The illumination unit 31 shown in FIG. 7 is different from the illumination unit 26 of the above embodiment in that a prism 32 is provided instead of the diffusion plate 29. The prism 32 has a thickness that gradually increases from the central portion toward the outside of the X axis as shown in the figure, and the central portion corresponds to the slit 28a of the substrate 28. , A slit 3 for capturing an image having the same shape as the slit 28a or slightly larger than the slit 28a.
2a is formed. According to the illumination unit 31 having such a configuration, the light from the LED 27 is refracted by the prism 32, so that when the surface of the component C is curved, the curved portion can be effectively illuminated. .
Therefore, the illumination unit 31 can also keep the illuminance of the entire component uniform.

In each of the above embodiments, the line sensor is used as the image pickup means, but the present invention is also applicable to the case where an area sensor for two-dimensionally capturing an image is used. . In this case, for example, a circular opening corresponding to the field of view of the area sensor may be formed in the substrate and the diffusion plate.
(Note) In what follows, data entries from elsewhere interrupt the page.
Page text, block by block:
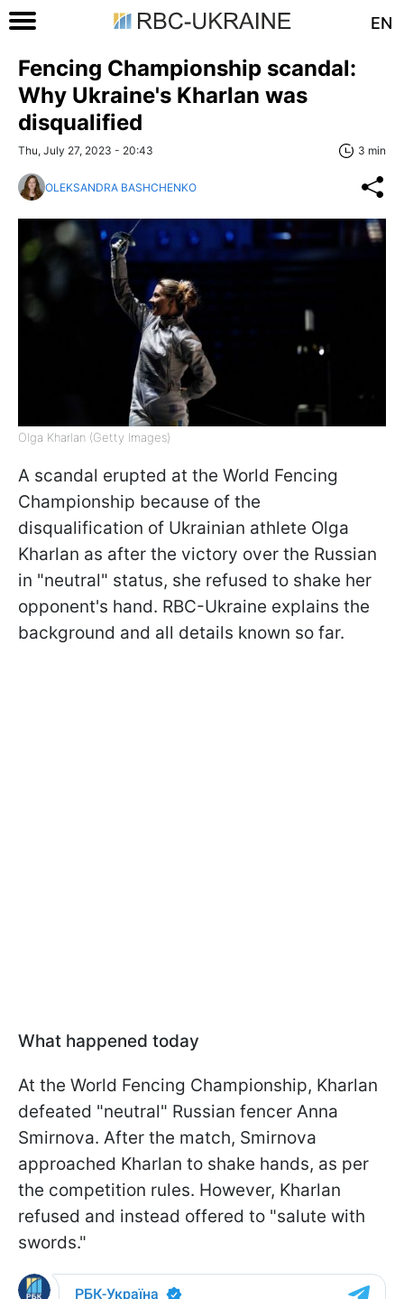
EN
Fencing Championship scandal:
Why Ukraine's Kharlan was
disqualified
Thu, July 27, 2023 - 20:43 3 min
OLEKSANDRA BASHCHENKO
Olga Kharlan (Getty Images)
A scandal erupted at the World Fencing
Championship because of the
disqualification of Ukrainian athlete Olga
Kharlan as after the victory over the Russian
in "neutral" status, she refused to shake her
opponent's hand. RBC-Ukraine explains the
background and all details known so far.
What happened today
At the World Fencing Championship, Kharlan
defeated "neutral" Russian fencer Anna
Smirnova. After the match, Smirnova
approached Kharlan to shake hands, as per
the competition rules. However, Kharlan
refused and instead offered to "salute with
swords."
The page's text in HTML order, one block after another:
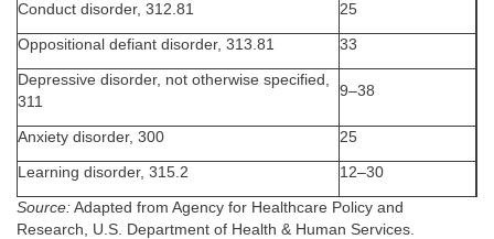
Conduct disorder, 312.81 25
Oppositional defiant disorder, 313.81 33
Depressive disorder, not otherwise specified,
311
9–38
Anxiety disorder, 300 25
Learning disorder, 315.2 12–30
Source: Adapted from Agency for Healthcare Policy and
Research, U.S. Department of Health & Human Services.
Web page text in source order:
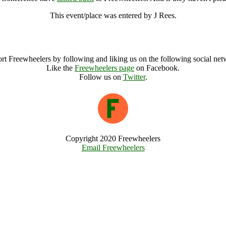
This event/place was entered by J Rees.
Freewheelers by following and liking us on the following social
Like the Freewheelers page on Facebook.
Follow us on Twitter.
Copyright 2020 Freewheelers
Email Freewheelers
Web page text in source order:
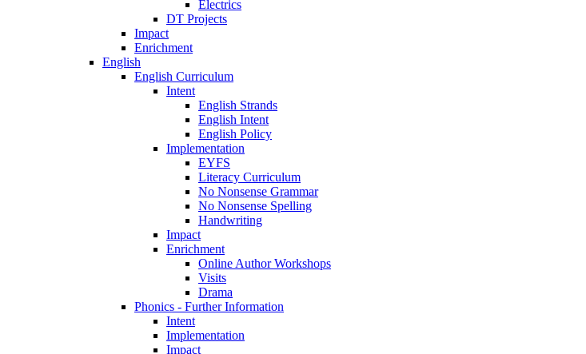
Electrics
DT Projects
Impact
Enrichment
English
English Curriculum
Intent
English Strands
English Intent
English Policy
Implementation
EYFS
Literacy Curriculum
No Nonsense Grammar
No Nonsense Spelling
Handwriting
Impact
Enrichment
Online Author Workshops
Visits
Drama
Phonics - Further Information
Intent
Implementation
Impact
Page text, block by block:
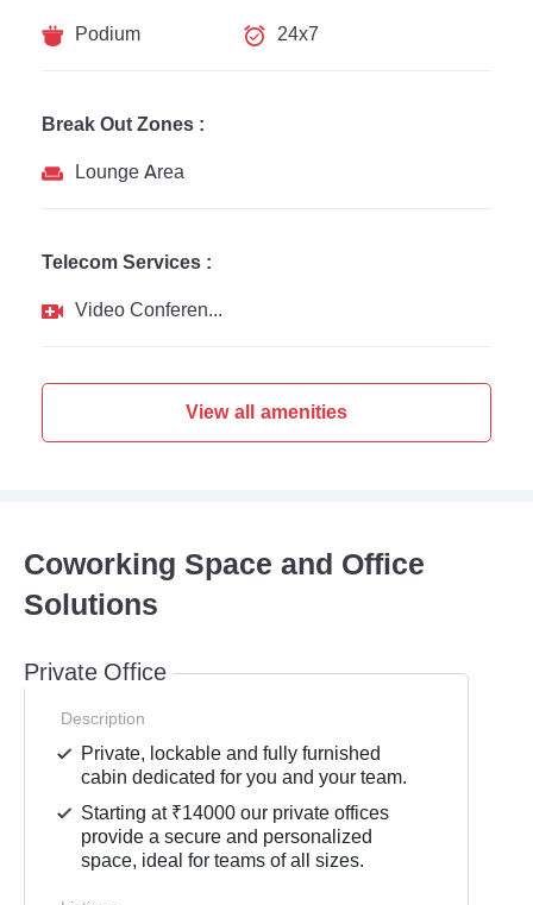
Podium
24x7
Break Out Zones :
Lounge Area
Telecom Services :
Video Conferencing
View all amenities
Coworking Space and Office
Solutions
Private Office
Description
Private, lockable and fully furnished
cabin dedicated for you and your team.
Starting at ₹14000 our private offices
provide a secure and personalized
space, ideal for teams of all sizes.
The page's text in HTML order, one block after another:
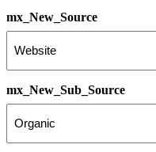
mx_New_Source
mx_New_Sub_Source
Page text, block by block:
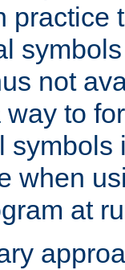
practice
not
to
symbols
when
at
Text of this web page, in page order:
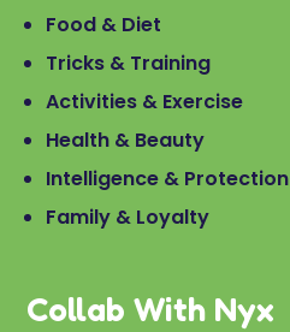
Food & Diet
Tricks & Training
Activities & Exercise
Health & Beauty
Intelligence & Protection
Family & Loyalty
Collab With Nyx
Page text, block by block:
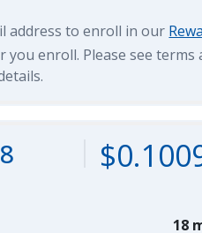
address to enroll in our
you enroll. Please see
18
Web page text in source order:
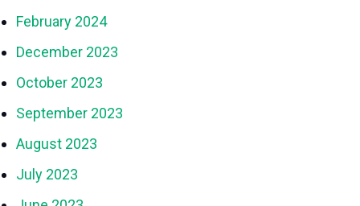
February 2024
December 2023
October 2023
September 2023
August 2023
July 2023
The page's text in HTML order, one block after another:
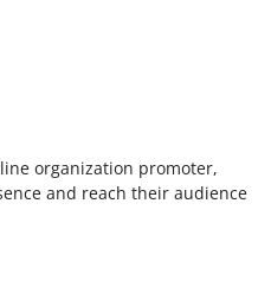
organization promoter,
and reach their audience
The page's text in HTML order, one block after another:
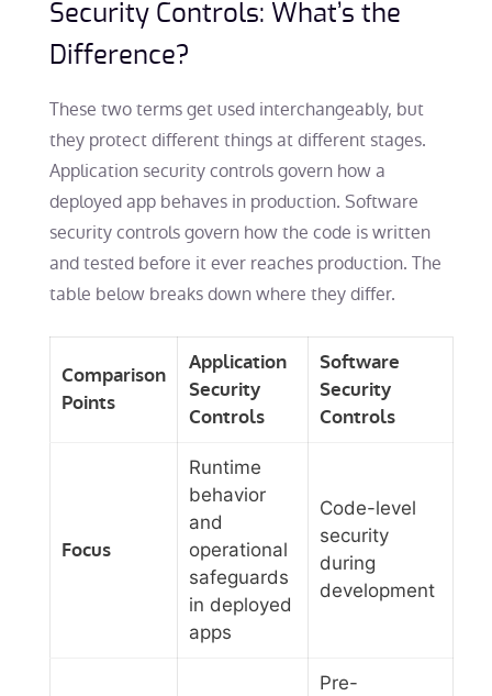
Security Controls: What’s the
Difference?
These two terms get used interchangeably, but
they protect different things at different stages.
Application security controls govern how a
deployed app behaves in production. Software
security controls govern how the code is written
and tested before it ever reaches production. The
table below breaks down where they differ.
Comparison
Points
Application
Security
Controls
Software
Security
Controls
Focus
Runtime
behavior
and
operational
safeguards
in deployed
apps
Code-level
security
during
development
Pre-
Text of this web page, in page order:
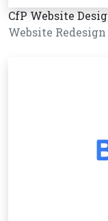
CfP Website
Website Redesign
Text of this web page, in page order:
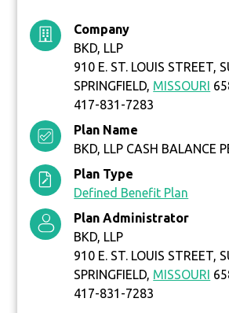
Company
BKD, LLP
910 E. ST. LOUIS STREET,
SPRINGFIELD, MISSOURI
417-831-7283
Plan Name
BKD, LLP CASH BALANCE
Plan Type
Defined Benefit Plan
Plan Administrator
BKD, LLP
910 E. ST. LOUIS STREET,
SPRINGFIELD, MISSOURI
417-831-7283
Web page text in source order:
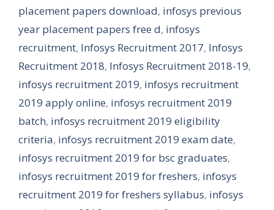
placement papers download, infosys previous
year placement papers free d, infosys
recruitment, Infosys Recruitment 2017, Infosys
Recruitment 2018, Infosys Recruitment 2018-19,
infosys recruitment 2019, infosys recruitment
2019 apply online, infosys recruitment 2019
batch, infosys recruitment 2019 eligibility
criteria, infosys recruitment 2019 exam date,
infosys recruitment 2019 for bsc graduates,
infosys recruitment 2019 for freshers, infosys
recruitment 2019 for freshers syllabus, infosys
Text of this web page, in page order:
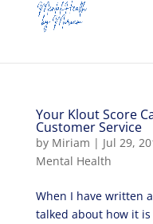
Your Klout Score
Customer Service
by Miriam | Jul 29,
Mental Health
When I have written
talked about how it
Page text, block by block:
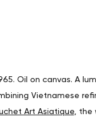
Oil on canvas. A
Vietnamese
Art Asiatique, the
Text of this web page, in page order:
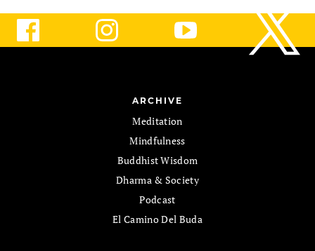
ARCHIVE
Meditation
Mindfulness
Buddhist Wisdom
Dharma & Society
Podcast
El Camino Del Buda
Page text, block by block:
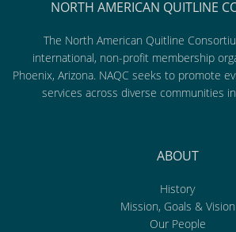
NORTH AMERICAN QUITLINE
The North American Quitline
international, non-profit membership
Phoenix, Arizona. NAQC seeks to promote
services across diverse communities
ABOUT
History
Mission, Goals & Vision
Our People
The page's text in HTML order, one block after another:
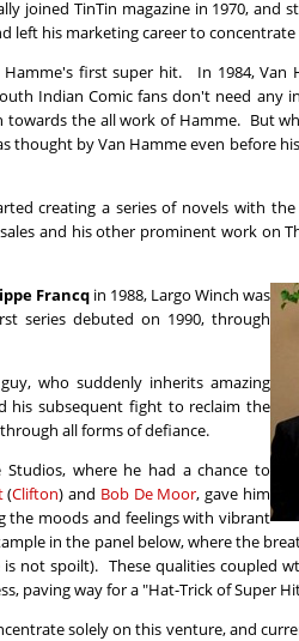
joined TinTin magazine in 1970, and
left his marketing career to
Hamme's first super hit. In 1984, Van
Indian Comic fans don't need any
towards the all work of Hamme. But
thought by Van Hamme even before
creating a series of novels with
and his other prominent work on
Francq in 1988, Largo Winch was
series debuted on 1990, through
who suddenly inherits amazing
his subsequent fight to reclaim the
all forms of defiance.
where he had a chance to
(Clifton) and Bob De Moor, gave him
the moods and feelings with vibrant
in the panel below, where the
not spoilt). These qualities coupled
paving way for a "Hat-Trick of Super
solely on this venture, and
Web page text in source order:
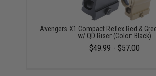
Avengers X1 Compact Reflex Red &
w/ QD Riser (Color: Black)
$49.99 - $57.00
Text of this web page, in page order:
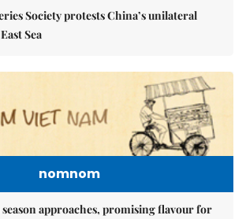
Society protests China’s unilateral
Sea
nomnom
approaches, promising flavour for
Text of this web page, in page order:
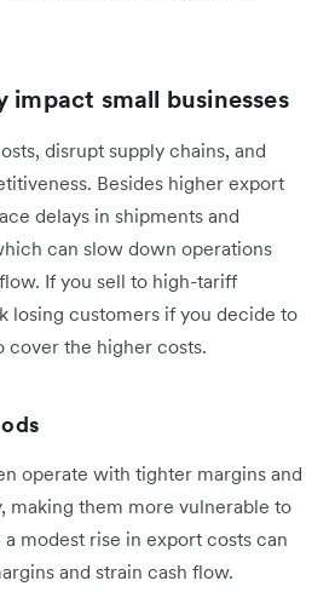
small businesses
disrupt supply chains, and
Besides higher export
delays in shipments and
can slow down operations
If you sell to high-tariff
losing customers if you decide to
cover the higher costs.
operate with tighter margins and
making them more vulnerable to
modest rise in export costs can
and strain cash flow.
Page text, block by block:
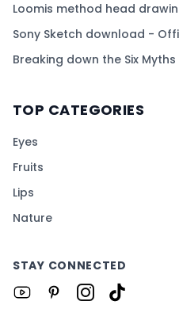
Loomis method head
Sony Sketch download -
Breaking down the Six
TOP CATEGORIES
Eyes
Fruits
Lips
Nature
STAY CONNECTED
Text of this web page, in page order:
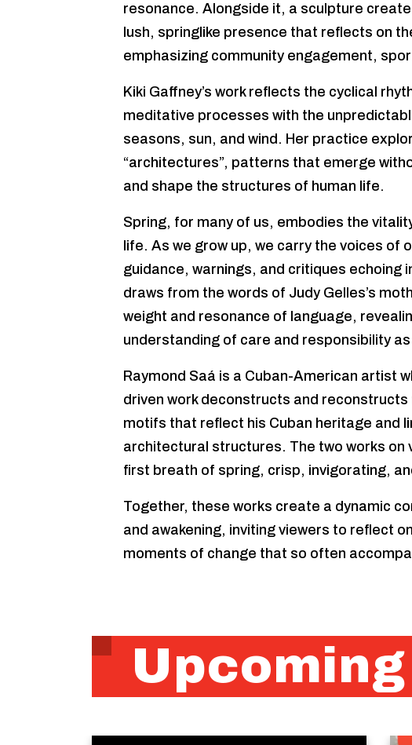
resonance. Alongside it, a sculpture
lush, springlike presence that reflects on
emphasizing community engagement,
Kiki Gaffney’s work reflects the cyclical
meditative processes with the
seasons, sun, and wind. Her practice
“architectures”, patterns that emerge
and shape the structures of human life.
Spring, for many of us, embodies the
life. As we grow up, we carry the voices of
guidance, warnings, and critiques echoing
draws from the words of Judy Gelles’s
weight and resonance of language,
understanding of care and responsibility
Raymond Saá is a Cuban-American artist
driven work deconstructs and
motifs that reflect his Cuban heritage and
architectural structures. The two works on
first breath of spring, crisp, invigorating,
Together, these works create a dynamic
and awakening, inviting viewers to reflect
moments of change that so often
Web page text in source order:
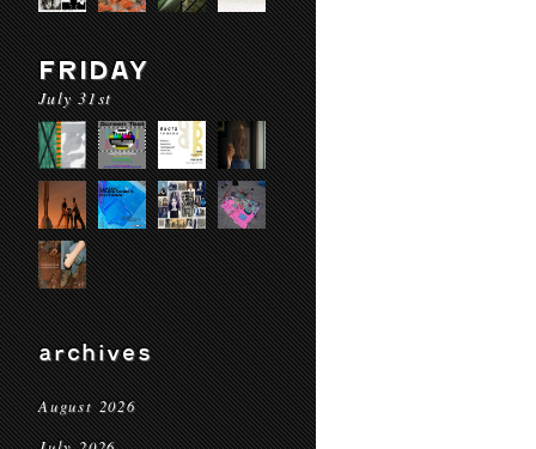
FRIDAY
July 31st
archives
August 2026
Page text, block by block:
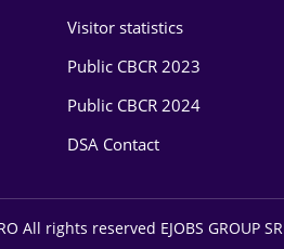
Visitor statistics
Public CBCR 2023
Public CBCR 2024
DSA Contact
All rights reserved EJOBS GROUP
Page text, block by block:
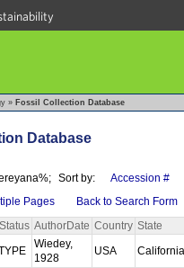
» Fossil Collection Database
Database
Sort by:
Accession #
Pages
Back to Search Form
AuthorDate Country State
Wiedey,
1928
USA
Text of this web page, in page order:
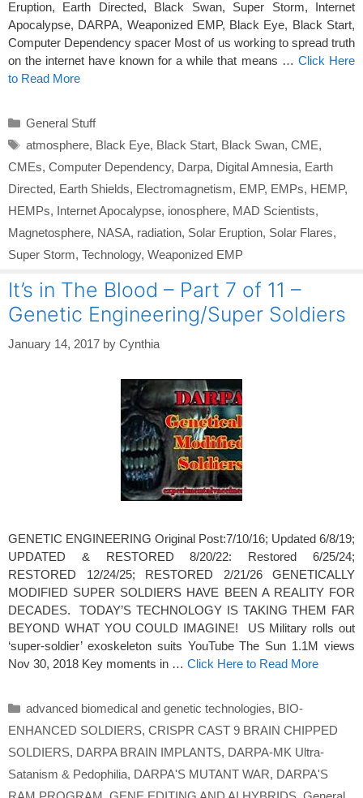
Eruption, Earth Directed, Black Swan, Super Storm, Internet
Apocalypse, DARPA, Weaponized EMP, Black Eye, Black Start,
Computer Dependency spacer Most of us working to spread truth
on the internet have known for a while that means … Click Here
to Read More
Categories
General Stuff
Tags
atmosphere, Black Eye, Black Start, Black Swan, CME,
CMEs, Computer Dependency, Darpa, Digital Amnesia, Earth
Directed, Earth Shields, Electromagnetism, EMP, EMPs, HEMP,
HEMPs, Internet Apocalypse, ionosphere, MAD Scientists,
Magnetosphere, NASA, radiation, Solar Eruption, Solar Flares,
Super Storm, Technology, Weaponized EMP
It’s in The Blood – Part 7 of 11 –
Genetic Engineering/Super Soldiers
January 14, 2017 by Cynthia
GENETIC ENGINEERING Original Post:7/10/16; Updated 6/8/19;
UPDATED & RESTORED 8/20/22: Restored 6/25/24;
RESTORED 12/24/25; RESTORED 2/21/26 GENETICALLY
MODIFIED SUPER SOLDIERS HAVE BEEN A REALITY FOR
DECADES. TODAY’S TECHNOLOGY IS TAKING THEM FAR
BEYOND WHAT YOU COULD IMAGINE! US Military rolls out
‘super-soldier’ exoskeleton suits YouTube The Sun 1.1M views
Nov 30, 2018 Key moments in … Click Here to Read More
Categories
advanced biomedical and genetic technologies, BIO-
ENHANCED SOLDIERS, CRISPR CAST 9 BRAIN CHIPPED
SOLDIERS, DARPA BRAIN IMPLANTS, DARPA-MK Ultra-
Satanism & Pedophilia, DARPA'S MUTANT WAR, DARPA'S
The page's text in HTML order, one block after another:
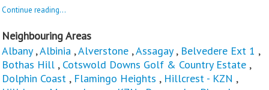
Continue reading...
Neighbouring Areas
Albany,Albinia ,Alverstone ,Assagay, Belvedere Ext 1 ,
Bothas Hill , Cotswold Downs Golf & Country Estate ,
Dolphin Coast , Flamingo Heights , Hillcrest - KZN ,
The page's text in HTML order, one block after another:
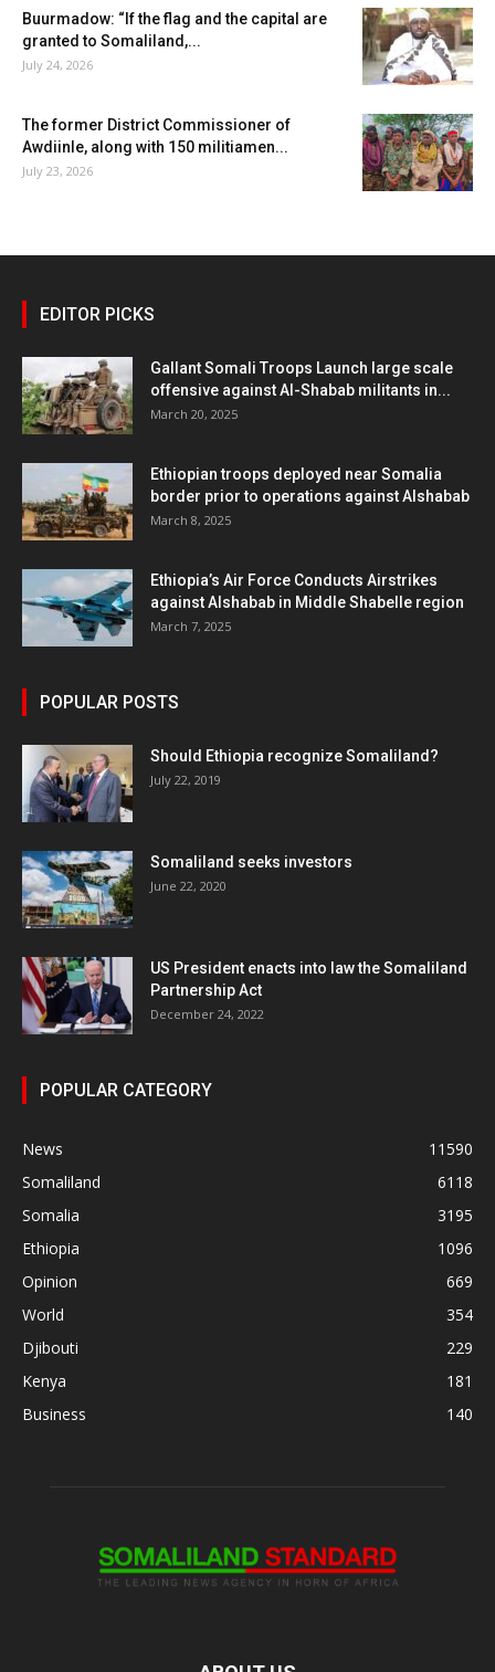
Buurmadow: “If the flag and the capital are
granted to Somaliland,...
July 24, 2026
The former District Commissioner of
Awdiinle, along with 150 militiamen...
July 23, 2026
EDITOR PICKS
Gallant Somali Troops Launch large scale
offensive against Al-Shabab militants in...
March 20, 2025
Ethiopian troops deployed near Somalia
border prior to operations against Alshabab
March 8, 2025
Ethiopia’s Air Force Conducts Airstrikes
against Alshabab in Middle Shabelle region
March 7, 2025
POPULAR POSTS
Should Ethiopia recognize Somaliland?
July 22, 2019
Somaliland seeks investors
June 22, 2020
US President enacts into law the Somaliland
Partnership Act
December 24, 2022
POPULAR CATEGORY
News
11590
Somaliland
6118
Somalia
3195
Ethiopia
1096
Opinion
669
World
354
Djibouti
229
Kenya
181
Business
140
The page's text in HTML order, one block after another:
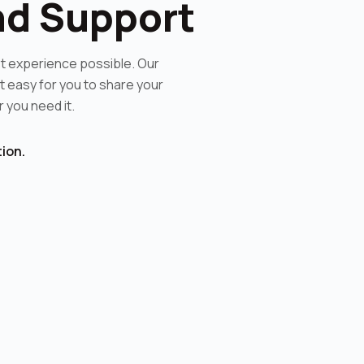
Support
experience possible. Our
easy for you to share your
need it.
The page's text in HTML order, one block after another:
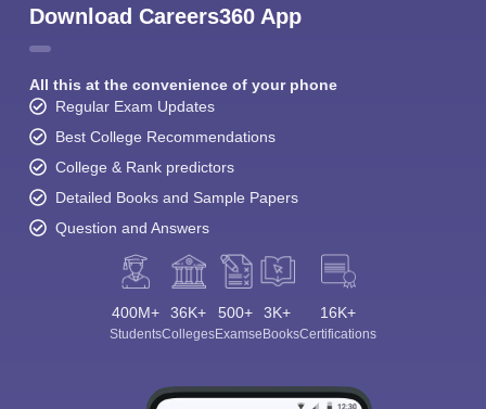
Download Careers360 App
All this at the convenience of your phone
Regular Exam Updates
Best College Recommendations
College & Rank predictors
Detailed Books and Sample Papers
Question and Answers
400M+
Students
36K+
Colleges
500+
Exams
3K+
eBooks
16K+
Certifications
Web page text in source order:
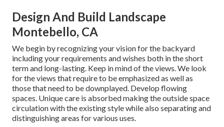
Design And Build Landscape
Montebello, CA
We begin by recognizing your vision for the backyard
including your requirements and wishes both in the short
term and long-lasting. Keep in mind of the views. We look
for the views that require to be emphasized as well as
those that need to be downplayed. Develop flowing
spaces. Unique care is absorbed making the outside space
circulation with the existing style while also separating and
distinguishing areas for various uses.
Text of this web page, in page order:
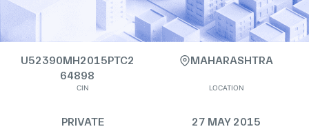
U52390MH2015PTC2
64898
CIN
MAHARASHTRA
LOCATION
PRIVATE 27 MAY 2015

Further, in the above embodiment, with respect to the movement of the head unit 5 with respect to the sensor unit 23 for component recognition, after the head unit 5 is set at the left end of the movement path, it is moved to the right (FIGS. 1, 3, 4). , 5 has been described as an example in which the head unit 5 is moved in the direction of the arrow S), it goes without saying that the head unit 5 may be set to the right end of the movement path and then moved to the left. The movement of the head unit 5 for such component recognition is performed, for example, on the left side of the sensor unit 23 for the last component to be sucked,
Alternatively, when the head unit 5 is sucked at a position close to this, the head unit 5 is moved in the direction of the arrow S, and when the last sucked component is sucked at the right side of the sensor unit 23 or at a position close thereto. If the head unit 5 is moved in the direction opposite to the arrow S, the parts can be recognized efficiently.

[0045]

As described above, according to the component recognition apparatus of the present invention, the image of the component adsorbed by the head unit can be obtained by moving the head unit to a predetermined image pickup position of the image pickup means after mounting the component. The image is captured by the image pickup means, and the component recognition is performed based on the component image.
At this time, the light emitted from the light emitting means is reflected by the component, and the reflected light enters the image capturing means through the opening of the light emitting means to image the component, so that the field of view of the image capturing means is not interrupted. By arranging the light emitting means at a position closer to the image pickup position, the component can be illuminated. Therefore, it is possible to appropriately secure a predetermined component illuminance suitable for component recognition while suppressing the brightness of the light emitting means, and thereby the component recognition accuracy is improved.

In such a structure, when the image pickup means is a line sensor, the light emitting means is provided with a large number of light emitting elements arranged in parallel along the arrangement direction of the image pickup elements of the line sensor, and the light emitting elements. It consists of a board on which the body is worn,
If a slit extending in the array direction of each image sensor of the line sensor is formed as an opening in this substrate, a component image can be taken in while suppressing unnecessary incidence of light. Especially, by arranging the light emitters in multiple rows on both sides of the slit, even if the surface of the component is inclined or curved, the illuminance of the light incident on the line sensor through the slit can be properly secured. can do.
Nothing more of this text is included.